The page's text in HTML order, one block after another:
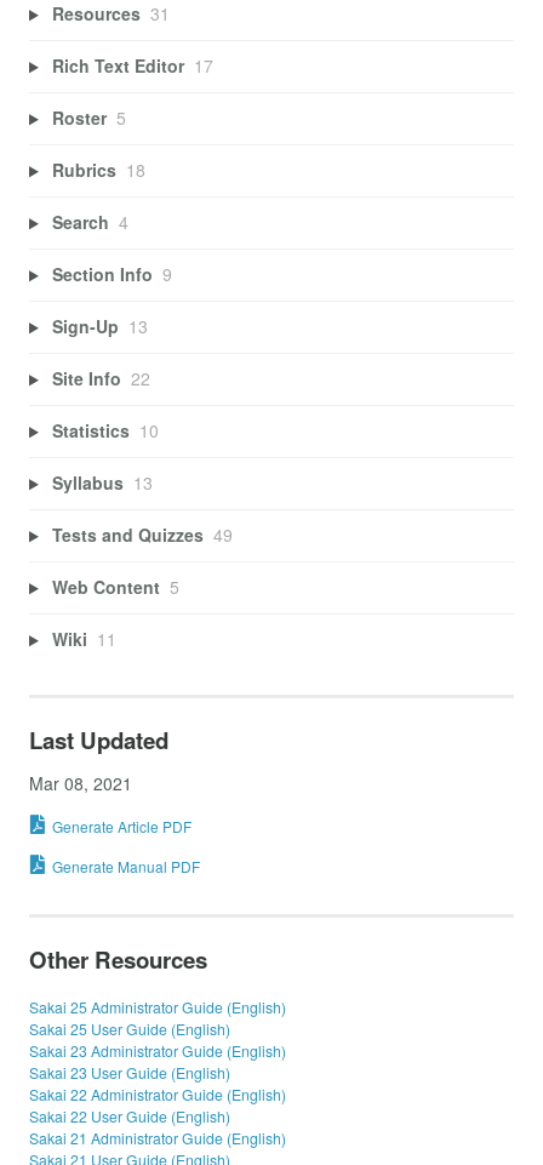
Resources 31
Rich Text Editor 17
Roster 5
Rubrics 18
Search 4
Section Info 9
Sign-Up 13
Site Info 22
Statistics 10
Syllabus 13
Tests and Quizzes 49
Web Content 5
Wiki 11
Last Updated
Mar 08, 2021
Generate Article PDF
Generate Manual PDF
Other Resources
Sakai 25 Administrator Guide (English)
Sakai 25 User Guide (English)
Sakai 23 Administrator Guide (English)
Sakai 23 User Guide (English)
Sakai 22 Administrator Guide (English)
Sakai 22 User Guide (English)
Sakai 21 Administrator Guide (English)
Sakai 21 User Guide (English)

* **Task item**
A faithful copy of all the records is required, with the pictures left out.

* **Solution to the problem**
The page's text in HTML order, one block after another:
Resources 31
Rich Text Editor 17
Roster 5
Rubrics 18
Search 4
Section Info 9
Sign-Up 13
Site Info 22
Statistics 10
Syllabus 13
Tests and Quizzes 49
Web Content 5
Wiki 11
Last Updated
Mar 08, 2021
Generate Article PDF
Generate Manual PDF
Other Resources
Sakai 25 Administrator Guide (English)
Sakai 25 User Guide (English)
Sakai 23 Administrator Guide (English)
Sakai 23 User Guide (English)
Sakai 22 Administrator Guide (English)
Sakai 22 User Guide (English)
Sakai 21 Administrator Guide (English)
Sakai 21 User Guide (English)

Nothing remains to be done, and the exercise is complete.